More specifically, it closes a gap that v0.7.4 created. If you’d installed that version, your agent would hang at session end. You’d wonder if the plugin was broken. You might uninstall it. The upstream sleep cycle was catastrophically slow. On our 7,100-node graph, it computed a full N-by-N embedding similarity matrix: 49 million floats, 24.5 million pair comparisons in a Python double loop; and committed each new cross-link edge to SQLite one transaction at a time. DELETE journal mode. It ran at 100% CPU for hours without finishing.

The refactored sleep cycle in v0.8.0 replaces that with a nine-phase vectorized pipeline: numpy similarity search, batched 500-edge commits in WAL mode, connected-component dedup instead of Bron–Kerbosch clique detection, LLM-powered dream nodes, and a work cap so it converges gradually over a few sessions instead of eating the whole graph at once.

Result: 4 seconds. Down from hours. Tested at 7,100 nodes and 61,000 edges. 100% retrieval overlap with the original graph. Zero orphan edges. 32 new tests. And it runs automatically at session end when sleep_cycles: true. No cron job, no daemon thread, no dual-path flag. Just fires and logs a one-line summary. It finishes before you notice it started.

That’s the pattern hermes-cashew is built on: each release sharpens the parts that make it distinctive. v0.8.0 made sleep fast. The next ones will make it smarter.

Where to Go From Here#

hermes-cashew is open source (MIT). The GitHub repo has the full README, changelog, and contributing guide. If you hit a bug, find the extraction prompt biased toward certain types of content, or have an idea for a feature, open an issue. If you want to contribute, the CONTRIBUTING.md walks through the dev setup, test suite, and PR conventions.

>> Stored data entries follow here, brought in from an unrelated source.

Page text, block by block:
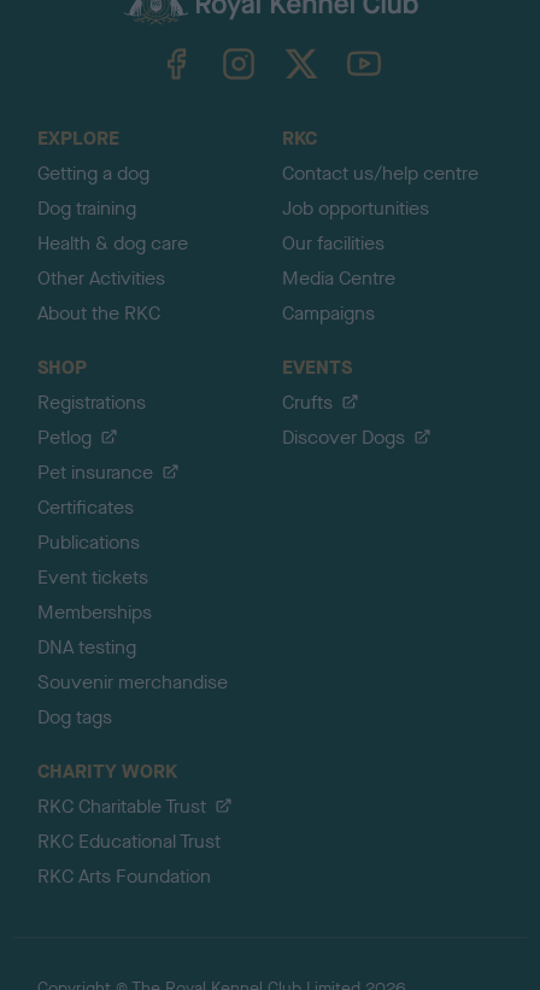
TheKennelClubUK on YouTube
EXPLORE
Getting a dog
Dog training
Health & dog care
Other Activities
About the RKC
RKC
Contact us/help centre
Job opportunities
Our facilities
Media Centre
Campaigns
SHOP
Registrations
Petlog
Pet insurance
Certificates
Publications
Event tickets
Memberships
DNA testing
Souvenir merchandise
Dog tags
EVENTS
Crufts
Discover Dogs
CHARITY WORK
RKC Charitable Trust
RKC Educational Trust
RKC Arts Foundation
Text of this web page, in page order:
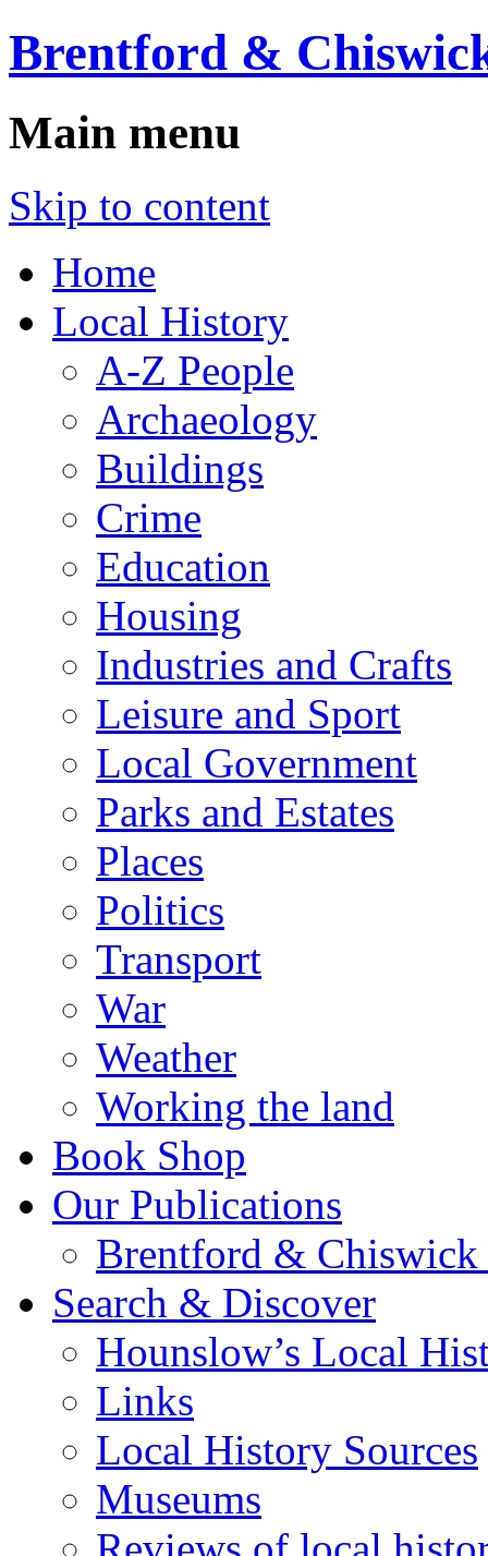
Brentford &
Main menu
Skip to content
Home
Local History
A-Z People
Archaeology
Buildings
Crime
Education
Housing
Industries and Crafts
Leisure and Sport
Local Government
Parks and Estates
Places
Politics
Transport
War
Weather
Working the land
Book Shop
Our Publications
Brentford &
Search & Discover
Hounslow’s Local
Links
Local History Sources
Museums

The cashew-brain engine that powers all of this is Raj Kripal Danday’s project: an independent thought-graph engine with recursive BFS retrieval, organic decay, and autonomous synthesis protocols. hermes-cashew is a thin adapter around it. The upstream is active and worth following.

If you’re building your own agent memory system: the retrieval architecture matters far more than the extraction pipeline. On the LoCoMo benchmark, accuracy varied by 20 points depending on how the system retrieved memories, and only 3 to 8 points depending on how it summarized them at write time. How you find old context is more important than how you save it. The graph walk is the differentiator.

What’s in your agent’s memory right now that it can’t find?